____ SUPPLIED DATA
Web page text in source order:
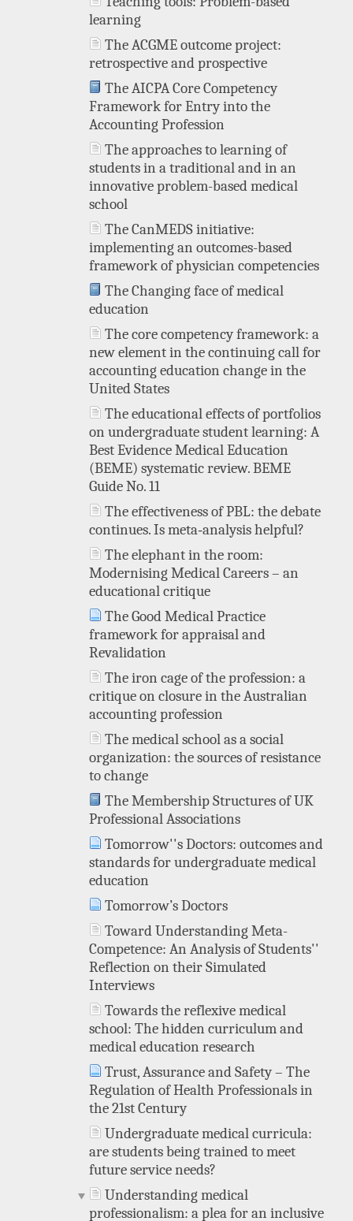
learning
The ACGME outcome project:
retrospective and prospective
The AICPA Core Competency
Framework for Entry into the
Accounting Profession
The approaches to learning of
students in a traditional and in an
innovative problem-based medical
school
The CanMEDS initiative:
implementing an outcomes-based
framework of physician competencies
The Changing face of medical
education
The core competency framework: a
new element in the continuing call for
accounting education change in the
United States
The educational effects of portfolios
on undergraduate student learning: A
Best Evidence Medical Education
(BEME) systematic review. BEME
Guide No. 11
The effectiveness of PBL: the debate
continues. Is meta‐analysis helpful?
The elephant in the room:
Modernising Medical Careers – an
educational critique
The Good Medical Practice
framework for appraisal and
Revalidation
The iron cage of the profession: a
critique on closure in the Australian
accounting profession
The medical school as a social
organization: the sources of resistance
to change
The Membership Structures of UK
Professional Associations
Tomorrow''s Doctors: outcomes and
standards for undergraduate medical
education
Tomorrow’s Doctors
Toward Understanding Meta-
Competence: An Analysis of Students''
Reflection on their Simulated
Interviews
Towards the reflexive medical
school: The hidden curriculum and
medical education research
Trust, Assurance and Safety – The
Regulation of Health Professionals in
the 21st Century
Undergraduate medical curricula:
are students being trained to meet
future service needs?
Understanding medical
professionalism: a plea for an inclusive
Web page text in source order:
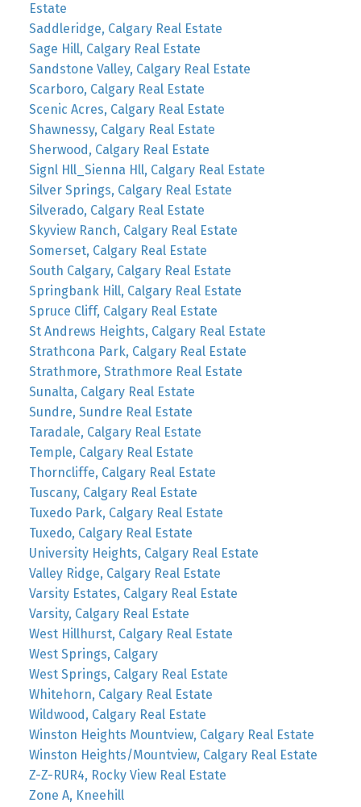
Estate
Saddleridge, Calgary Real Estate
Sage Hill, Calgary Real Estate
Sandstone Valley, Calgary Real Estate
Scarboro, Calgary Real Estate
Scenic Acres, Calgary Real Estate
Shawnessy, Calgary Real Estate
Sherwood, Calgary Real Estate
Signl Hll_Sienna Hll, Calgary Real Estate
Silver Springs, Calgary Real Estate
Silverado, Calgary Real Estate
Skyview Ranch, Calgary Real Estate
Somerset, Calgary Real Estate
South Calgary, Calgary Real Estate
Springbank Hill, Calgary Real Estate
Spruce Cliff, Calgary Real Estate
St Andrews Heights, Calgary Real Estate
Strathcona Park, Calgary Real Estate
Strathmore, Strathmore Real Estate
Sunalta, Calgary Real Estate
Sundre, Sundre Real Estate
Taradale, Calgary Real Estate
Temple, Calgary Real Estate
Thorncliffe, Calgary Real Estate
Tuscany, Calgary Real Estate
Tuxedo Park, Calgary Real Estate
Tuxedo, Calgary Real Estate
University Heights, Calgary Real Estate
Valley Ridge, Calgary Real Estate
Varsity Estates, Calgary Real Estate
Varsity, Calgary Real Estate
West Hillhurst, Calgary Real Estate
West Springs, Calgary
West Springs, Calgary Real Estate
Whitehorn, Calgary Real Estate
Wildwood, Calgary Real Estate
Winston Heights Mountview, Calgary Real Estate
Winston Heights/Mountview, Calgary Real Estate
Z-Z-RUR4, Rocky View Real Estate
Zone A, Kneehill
________
### [ASSIGNED TASK]
If a line in the records above includes the string "Doctors", copy it.

### [FINISHED TASK]
Tomorrow''s Doctors: outcomes and
Tomorrow’s Doctors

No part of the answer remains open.